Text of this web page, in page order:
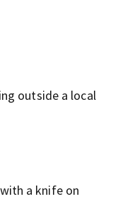
outside a local
a knife on
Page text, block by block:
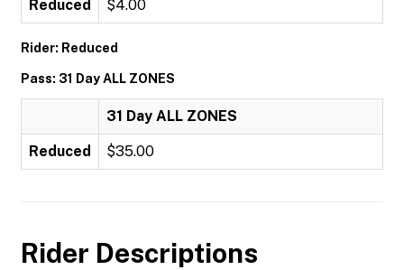
Reduced $4.00
Rider: Reduced
Pass: 31 Day ALL ZONES
31 Day ALL ZONES
Reduced $35.00
Rider Descriptions
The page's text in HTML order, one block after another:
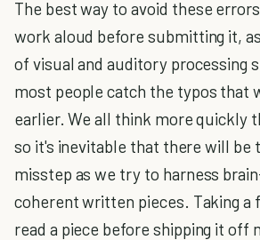
The best way to avoid these
work aloud before submitting it,
of visual and auditory processing
most people catch the typos that
earlier. We all think more quickly
so it's inevitable that there will be
misstep as we try to harness
coherent written pieces. Taking a
read a piece before shipping it off
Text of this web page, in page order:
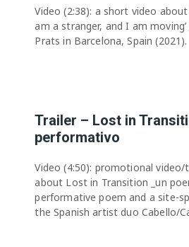
Video (2:38): a short video about
am a stranger, and I am moving’
Prats in Barcelona, Spain (2021).
Trailer – Lost in
performativo
Video (4:50): promotional video/
about Lost in Transition _un
performative poem and a site-
the Spanish artist duo Cabello/
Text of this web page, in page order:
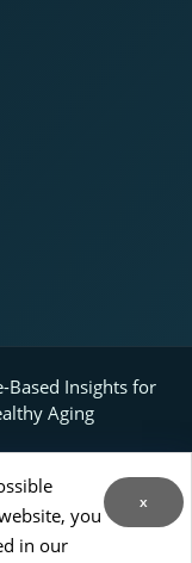
Insights for
Aging
RSS Feed
x
you
in our
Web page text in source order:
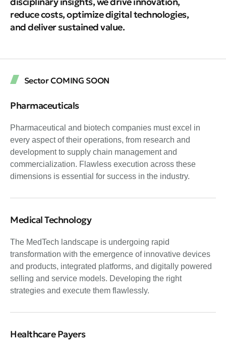
reduce costs, optimize digital technologies,
and deliver sustained value.
Sector COMING SOON
Pharmaceuticals
Pharmaceutical and biotech companies must excel in
every aspect of their operations, from research and
development to supply chain management and
commercialization. Flawless execution across these
dimensions is essential for success in the industry.
Medical Technology
The MedTech landscape is undergoing rapid
transformation with the emergence of innovative devices
and products, integrated platforms, and digitally powered
selling and service models. Developing the right
strategies and execute them flawlessly.
Healthcare Payers
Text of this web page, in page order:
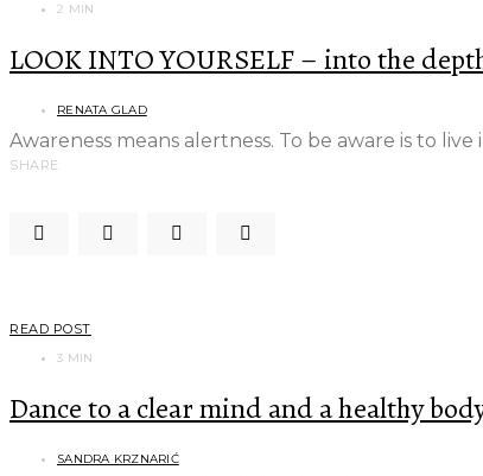
2 MIN
LOOK INTO YOURSELF – into the
RENATA GLAD
Awareness means alertness. To be aware is to
SHARE
READ POST
3 MIN
Dance to a clear mind and a healthy
SANDRA KRZNARIĆ
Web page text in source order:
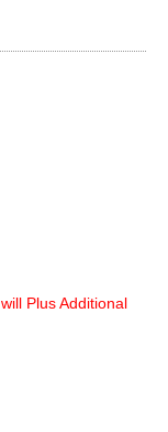
Plus Additional
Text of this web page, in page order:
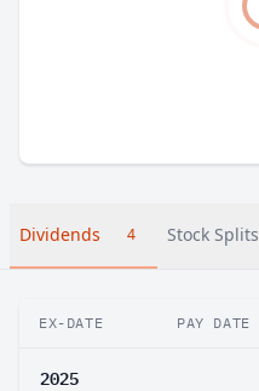
Dividends 4 Stock Splits
EX-DATE PAY DATE
2025
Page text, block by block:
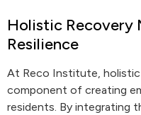
Holistic Recovery
Resilience
At Reco Institute,
component of creating
residents. By integrating
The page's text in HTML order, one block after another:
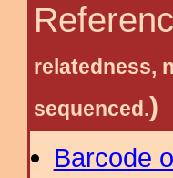
relatedness,
sequenced.)
Barcode
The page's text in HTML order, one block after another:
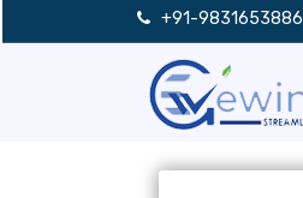
+91-9831653886
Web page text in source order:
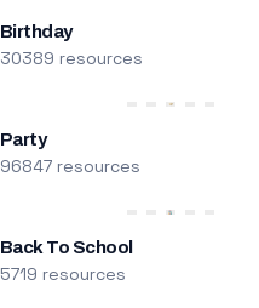
Birthday
30389 resources
Party
96847 resources
Back To School
5719 resources
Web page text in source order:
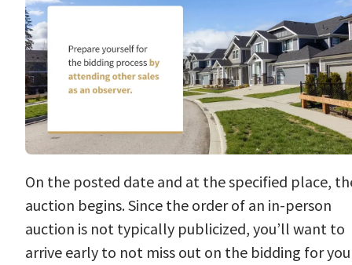
On the posted date and at the specified place,
auction begins. Since the order of an in-person
auction is not typically publicized, you’ll want to
arrive early to not miss out on the bidding for
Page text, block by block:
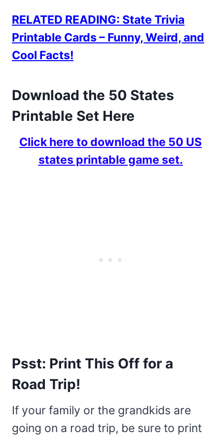
RELATED READING: State Trivia
Printable Cards – Funny, Weird, and
Cool Facts!
Download the 50 States
Printable Set Here
Click here to download the 50 US
states printable game set.
Psst: Print This Off for a
Road Trip!
If your family or the grandkids are
going on a road trip, be sure to print
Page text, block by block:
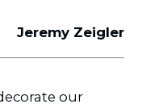
Jeremy Zeigler
our
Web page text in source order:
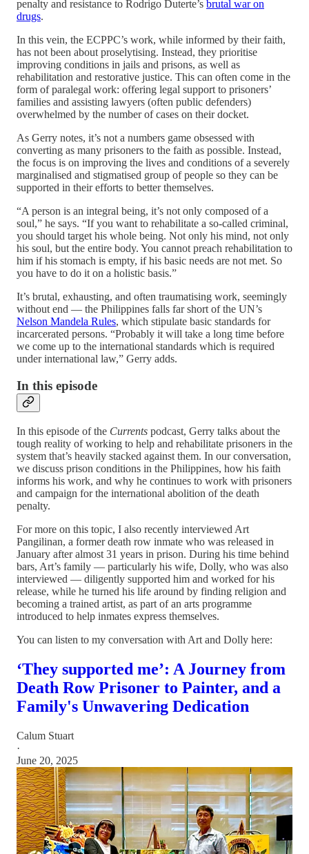
penalty and resistance to Rodrigo Duterte’s brutal war on
drugs.
In this vein, the ECPPC’s work, while informed by their faith,
has not been about proselytising. Instead, they prioritise
improving conditions in jails and prisons, as well as
rehabilitation and restorative justice. This can often come in the
form of paralegal work: offering legal support to prisoners’
families and assisting lawyers (often public defenders)
overwhelmed by the number of cases on their docket.
As Gerry notes, it’s not a numbers game obsessed with
converting as many prisoners to the faith as possible. Instead,
the focus is on improving the lives and conditions of a severely
marginalised and stigmatised group of people so they can be
supported in their efforts to better themselves.
“A person is an integral being, it’s not only composed of a
soul,” he says. “If you want to rehabilitate a so-called criminal,
you should target his whole being. Not only his mind, not only
his soul, but the entire body. You cannot preach rehabilitation to
him if his stomach is empty, if his basic needs are not met. So
you have to do it on a holistic basis.”
It’s brutal, exhausting, and often traumatising work, seemingly
without end — the Philippines falls far short of the UN’s
Nelson Mandela Rules, which stipulate basic standards for
incarcerated persons. “Probably it will take a long time before
we come up to the international standards which is required
under international law,” Gerry adds.
In this episode
In this episode of the Currents podcast, Gerry talks about the
tough reality of working to help and rehabilitate prisoners in the
system that’s heavily stacked against them. In our conversation,
we discuss prison conditions in the Philippines, how his faith
informs his work, and why he continues to work with prisoners
and campaign for the international abolition of the death
penalty.
For more on this topic, I also recently interviewed Art
Pangilinan, a former death row inmate who was released in
January after almost 31 years in prison. During his time behind
bars, Art’s family — particularly his wife, Dolly, who was also
interviewed — diligently supported him and worked for his
release, while he turned his life around by finding religion and
becoming a trained artist, as part of an arts programme
introduced to help inmates express themselves.
You can listen to my conversation with Art and Dolly here:
‘They supported me’: A Journey from
Death Row Prisoner to Painter, and a
Family's Unwavering Dedication
Calum Stuart
·
June 20, 2025
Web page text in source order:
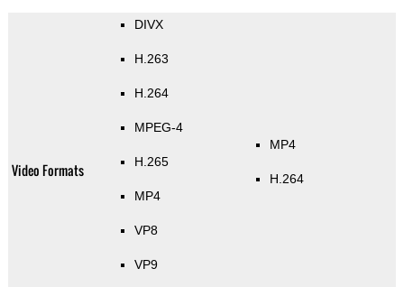
Video Formats
DIVX
H.263
H.264
MPEG-4
H.265
MP4
VP8
VP9
MP4
H.264
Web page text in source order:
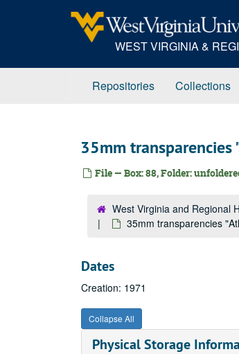
WEST VIRGINIA &
Repositories Collections
35mm transparencies
File — Box: 88, Folder:
West Virginia and Regional
35mm transparencies
Dates
Creation: 1971
Collapse All
Physical Storage
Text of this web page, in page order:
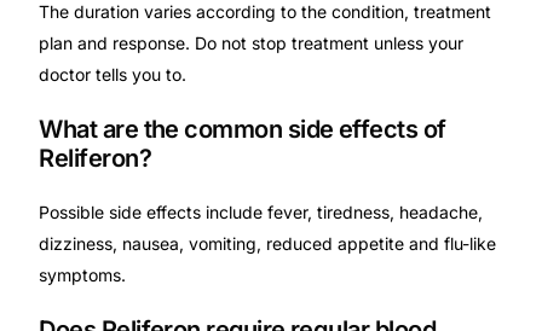
The duration varies according to the condition, treatment
plan and response. Do not stop treatment unless your
doctor tells you to.
What are the common side effects of
Reliferon?
Possible side effects include fever, tiredness, headache,
dizziness, nausea, vomiting, reduced appetite and flu-like
symptoms.
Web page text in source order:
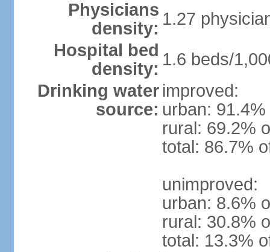
Physicians
density: 1.27
Hospital bed
density: 1.6 beds/
Drinking water
source:
improved:
urban:
rural: 69.2%
total: 86.7%
unimproved:
urban: 8.6%
rural: 30.8%
total: 13.3%
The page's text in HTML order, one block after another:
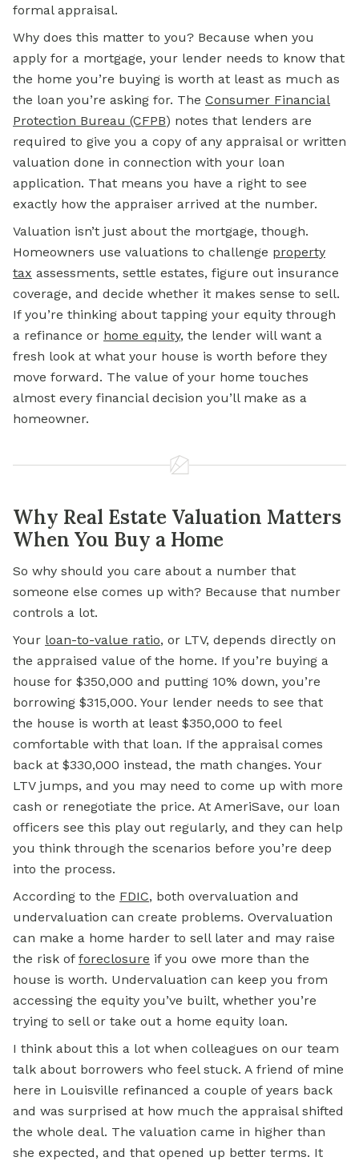
formal appraisal.
Why does this matter to you? Because when you
apply for a mortgage, your lender needs to know that
the home you’re buying is worth at least as much as
the loan you’re asking for. The Consumer Financial
Protection Bureau (CFPB) notes that lenders are
required to give you a copy of any appraisal or written
valuation done in connection with your loan
application. That means you have a right to see
exactly how the appraiser arrived at the number.
Valuation isn’t just about the mortgage, though.
Homeowners use valuations to challenge property
tax assessments, settle estates, figure out insurance
coverage, and decide whether it makes sense to sell.
If you’re thinking about tapping your equity through
a refinance or home equity, the lender will want a
fresh look at what your house is worth before they
move forward. The value of your home touches
almost every financial decision you’ll make as a
homeowner.
Why Real Estate Valuation Matters
When You Buy a Home
So why should you care about a number that
someone else comes up with? Because that number
controls a lot.
Your loan-to-value ratio, or LTV, depends directly on
the appraised value of the home. If you’re buying a
house for $350,000 and putting 10% down, you’re
borrowing $315,000. Your lender needs to see that
the house is worth at least $350,000 to feel
comfortable with that loan. If the appraisal comes
back at $330,000 instead, the math changes. Your
LTV jumps, and you may need to come up with more
cash or renegotiate the price. At AmeriSave, our loan
officers see this play out regularly, and they can help
you think through the scenarios before you’re deep
into the process.
According to the FDIC, both overvaluation and
undervaluation can create problems. Overvaluation
can make a home harder to sell later and may raise
the risk of foreclosure if you owe more than the
house is worth. Undervaluation can keep you from
accessing the equity you’ve built, whether you’re
trying to sell or take out a home equity loan.
I think about this a lot when colleagues on our team
talk about borrowers who feel stuck. A friend of mine
here in Louisville refinanced a couple of years back
and was surprised at how much the appraisal shifted
the whole deal. The valuation came in higher than
she expected, and that opened up better terms. It
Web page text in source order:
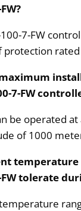
100-7-FW
protection rated
7-FW
be operated
of 1000
temperature
FW tolerate
--------------------------------
__To do__:
Give every line of the material that includes the string "which".

__Response for this exercise__:
Nelson Mandela Rules, which stipulate basic standards for
we come up to the international standards which is required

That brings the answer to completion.